Seria como fazer uma experiência do Super Size Me, só que sem engordar. Fredik Nystrom, pesquisador da Universidade de Linkoping, na Suécia, mediu o prejuízo. Reuniu 20 voluntários saudáveis e dispostos a comer somente tranqueira por um mês. O resultado foi marcante no fígado, orgão responsável pelo metabolismo de álcool e gorduras. Em média, a quantidade de ALP, uma enzima liberada no sangue quando uma célula do fígado é danificada, foi multiplicada por 3. Além disso, a resistência à insulina - que determina o desenvolvimento da diabete tipo 2 - dobrou. A pesquisa não obteve resultados conclusivos sobre outros fatores, mas é provável que o colesterol potencializasse os riscos cardíacos. Os EUA são a prova disso. Lá, onde a população já come em média 3 770 calorias diárias, as mortes por ataque cardíaco representam 28% do total - 3 vezes mais do que no Brasil.

A economia também sentiria os efeitos da comilança. Trigo, aveia, milho e soja seriam matérias-primas ainda mais requisitadas, já que são base para comidas processadas. Se, no começo deste ano, um aumento no consumo de alimentos em países emergentes, como China, Índia e Brasil elevou em 130% o preço de uma commodity como o trigo, é de esperar que, com o aumento do consumo nos países desenvolvidos, essa crise assumisse patamares assustadores. Quem sairia ganhando seriam a América do Norte e a Europa, sedes das maiores empresas de alimentos, e as nações exportadoras de grãos, como o Brasil.

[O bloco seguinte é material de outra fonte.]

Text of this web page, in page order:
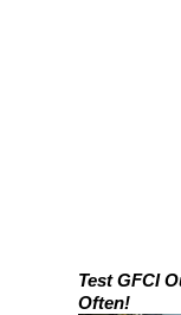
Test GFCI
Often!
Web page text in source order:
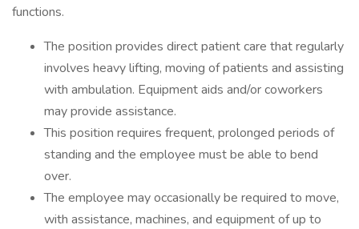
functions.
The position provides direct patient care that regularly
involves heavy lifting, moving of patients and assisting
with ambulation. Equipment aids and/or coworkers
may provide assistance.
This position requires frequent, prolonged periods of
standing and the employee must be able to bend
over.
The employee may occasionally be required to move,
with assistance, machines, and equipment of up to
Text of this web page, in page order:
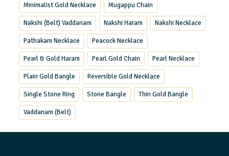
Minimalist Gold Necklace Mugappu Chain
Nakshi (Belt) Vaddanam Nakshi Haram Nakshi Necklace
Pathakam Necklace Peacock Necklace
Pearl & Gold Haram Pearl Gold Chain Pearl Necklace
Plain Gold Bangle Reversible Gold Necklace
Single Stone Ring Stone Bangle Thin Gold Bangle
Vaddanam (Belt)
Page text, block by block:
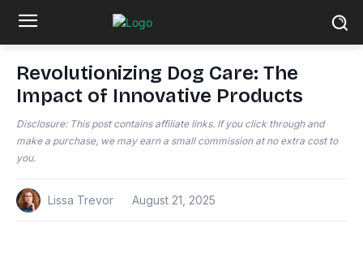
Revolutionizing Dog Care: The
Impact of Innovative Products
Disclosure: This post contains affiliate links. If you click through and
make a purchase, we may earn a small commission at no extra cost to
you.
Lissa Trevor August 21, 2025
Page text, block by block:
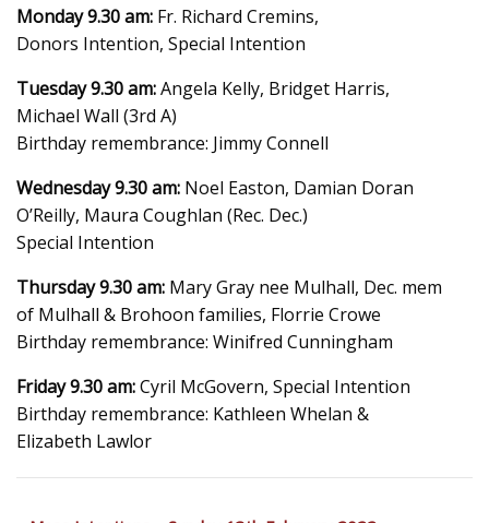
Monday 9.30 am: Fr. Richard Cremins,
Donors Intention, Special Intention
Tuesday 9.30 am:Angela Kelly, Bridget Harris,
Michael Wall (3rd A)
Birthday remembrance: Jimmy Connell
Wednesday 9.30 am: Noel Easton, Damian Doran
O’Reilly, Maura Coughlan (Rec. Dec.)
Special Intention
Thursday 9.30 am: Mary Gray nee Mulhall, Dec. mem
of Mulhall & Brohoon families, Florrie Crowe
Birthday remembrance: Winifred Cunningham
Friday 9.30 am:Cyril McGovern, Special Intention
Birthday remembrance: Kathleen Whelan &
Elizabeth Lawlor
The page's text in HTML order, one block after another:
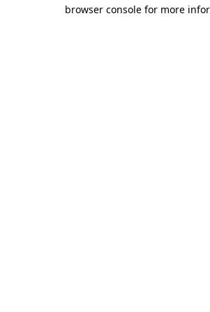
browser console for more
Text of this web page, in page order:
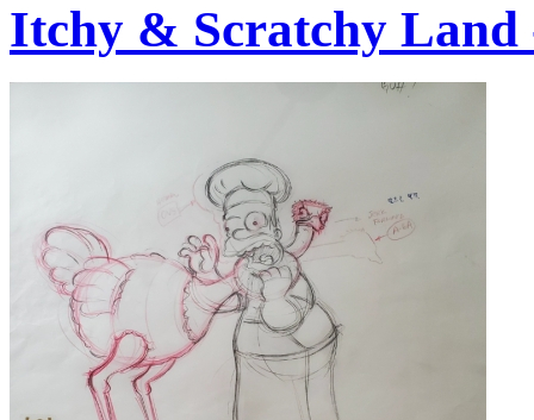
Itchy & Scratchy Land
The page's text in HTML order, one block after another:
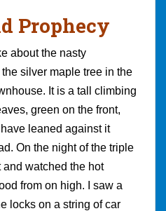
Prophecy
about the nasty
silver maple tree in the
It is a tall climbing
green on the front,
leaned against it
On the night of the triple
watched the hot
from on high. I saw a
locks on a string of car

Mas uma inflação descontrolada poderia abocanhar boa parte desses lucros e levar países pobres ao limiar da miséria."



  1. VIDA JUNKIE: Sem culpa, nos dedicaríamos muito mais ao prazer da alimentação, principalmente de coisas como gordura e açúcar. A explicação é evolutiva: os alimentos calóricos construíam um estoque de energia para garantir a sobrevivência nos períodos de fome. Frutas e legumes ficariam relegados às prateleiras de comidas exóticas.

  2. TODO LUGAR É LUGAR: Além de serem mais gostosos que os naturais, alimentos pré-preparados ou industrializados são mais práticos e adequados à vida moderna: basta abrir o saquinho e comer. Sem a preocupação com o peso, comeríamos mais vezes e em qualquer lugar.

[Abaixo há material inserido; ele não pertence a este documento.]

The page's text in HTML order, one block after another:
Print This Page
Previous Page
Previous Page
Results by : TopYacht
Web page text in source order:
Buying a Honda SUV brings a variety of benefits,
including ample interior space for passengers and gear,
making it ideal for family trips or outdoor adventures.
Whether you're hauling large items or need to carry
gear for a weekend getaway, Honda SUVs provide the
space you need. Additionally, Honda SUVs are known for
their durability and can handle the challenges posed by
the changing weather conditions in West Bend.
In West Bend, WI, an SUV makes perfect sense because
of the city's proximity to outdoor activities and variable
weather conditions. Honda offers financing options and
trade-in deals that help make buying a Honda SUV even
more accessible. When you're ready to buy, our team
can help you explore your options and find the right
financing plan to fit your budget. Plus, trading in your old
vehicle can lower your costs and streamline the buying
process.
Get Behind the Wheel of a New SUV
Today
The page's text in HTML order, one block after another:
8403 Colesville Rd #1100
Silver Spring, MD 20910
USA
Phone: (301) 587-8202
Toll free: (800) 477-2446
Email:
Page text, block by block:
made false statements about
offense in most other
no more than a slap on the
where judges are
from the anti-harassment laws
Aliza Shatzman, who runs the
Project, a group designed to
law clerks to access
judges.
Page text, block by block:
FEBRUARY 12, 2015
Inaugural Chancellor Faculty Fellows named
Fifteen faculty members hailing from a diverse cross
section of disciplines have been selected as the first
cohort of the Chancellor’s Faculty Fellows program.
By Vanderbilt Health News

  3. MAGRA, MAS FEIA: Uma alimentação pobre em vitaminas e sais minerais se refletiria em baixa resistência imunológica, anemia, pele ruim, cabelos e unhas quebradiços. Nem alimentos fortalecidos resolveriam o problema. "Os nutrientes existentes nas frutas e verduras são mais facilmente absorvidos pelo nosso organismo" diz Rafael Claro.

  4. HAJA REMÉDIO: Consumo excessivo de gordura e açúcares prejudica o fígado e os rins, aumenta a resistência à insulina (diretamente ligada à diabete tipo 2) e poderia provocar arterioclerose e hipertensão, elevando o risco de infartos e outros problemas cardíacos. "A indústria farmacêutica certamente ficaria muito feliz", diz o médico infectologista Ricardo Mangabeira.

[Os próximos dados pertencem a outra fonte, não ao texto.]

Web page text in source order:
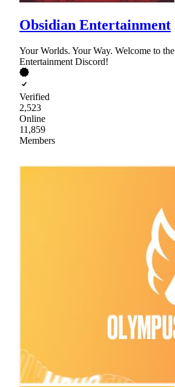
Obsidian Entertainment
Your Worlds. Your Way. Welcome to
Entertainment Discord!
Verified
2,523
Online
11,859
Members
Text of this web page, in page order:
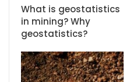
What is geostatistics
in mining? Why
geostatistics?
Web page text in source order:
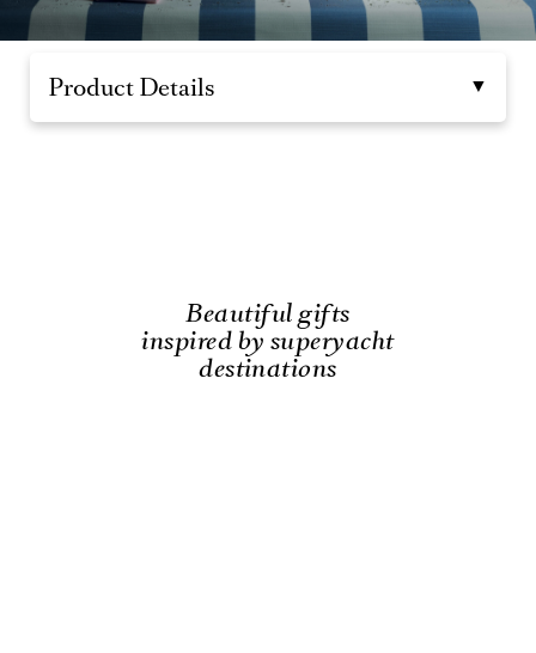
Beautiful gifts
inspired by superyacht
destinations
Product Details
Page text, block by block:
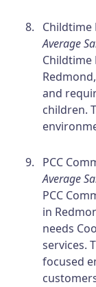
Childtime
Average
Childtime
and
children.
PCC
Average
PCC
in
needs
services.
focused
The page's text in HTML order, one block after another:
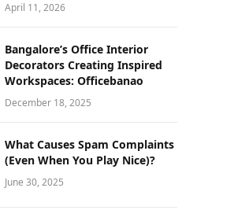
April 11, 2026
Bangalore’s Office Interior
Decorators Creating Inspired
Workspaces: Officebanao
December 18, 2025
What Causes Spam Complaints
(Even When You Play Nice)?
June 30, 2025
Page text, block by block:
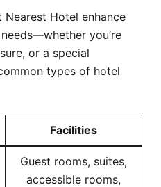
Nearest Hotel enhance
you’re
or a special
types of hotel
Facilities
Guest rooms, suites,
accessible rooms,
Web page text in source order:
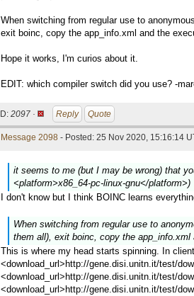
When switching from regular use to
exit boinc, copy the app_info.xml and the
Hope it works, I'm curios about it.
EDIT: which compiler switch did you use? -
ID: 2097 · Reply Quote
Message 2098 - Posted: 25 Nov 2020, 15:16:14
it seems to me (but I may be wrong) that
<platform>x86_64-pc-linux-gnu</platform>)
I don't know but I think BOINC learns
When switching from regular use to
them all), exit boinc, copy the
This is where my head starts spinning. In
<download_url>http://gene.disi.unitn.it/test/
<download_url>http://gene.disi.unitn.it/test/
<download_url>http://gene.disi.unitn.it/test/
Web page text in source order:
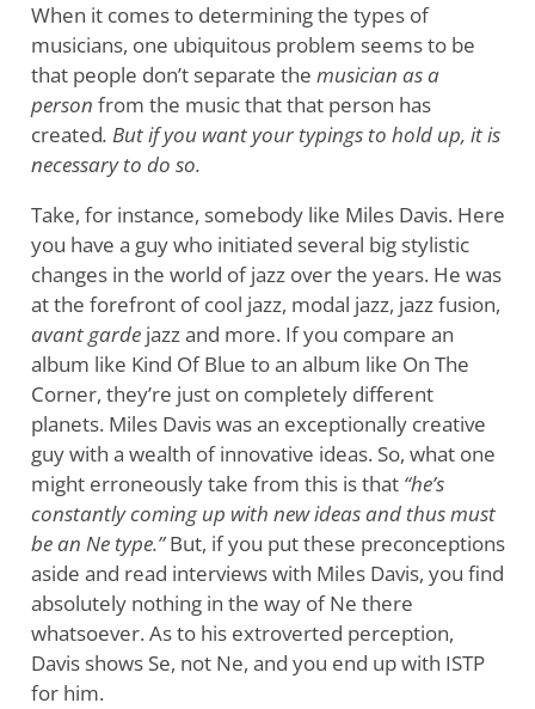
When it comes to determining the types of
musicians, one ubiquitous problem seems to be
that people don’t separate the musician as a
person from the music that that person has
created. But if you want your typings to hold up, it is
necessary to do so.
Take, for instance, somebody like Miles Davis. Here
you have a guy who initiated several big stylistic
changes in the world of jazz over the years. He was
at the forefront of cool jazz, modal jazz, jazz fusion,
avant gardejazz and more. If you compare an
album like Kind Of Blue to an album like On The
Corner, they’re just on completely different
planets. Miles Davis was an exceptionally creative
guy with a wealth of innovative ideas. So, what one
might erroneously take from this is that “he’s
constantly coming up with new ideas and thus must
be an Ne type.”But, if you put these preconceptions
aside and read interviews with Miles Davis, you find
absolutely nothing in the way of Ne there
whatsoever. As to his extroverted perception,
Davis shows Se, not Ne, and you end up with ISTP
for him.

  5. PADRÃO ANORÉXICO: O padrão de beleza continuaria sendo o magro. "Já são 15 anos vivendo nessa cultura, seria difícil mudar", diz Mirela Berger, doutora em antropologia social. Mas é provável que quiséssemos ser ainda mais magros. Assim aumentariam os casos de anorexia, o consumo de inibidores de apetite e a busca por definição muscular.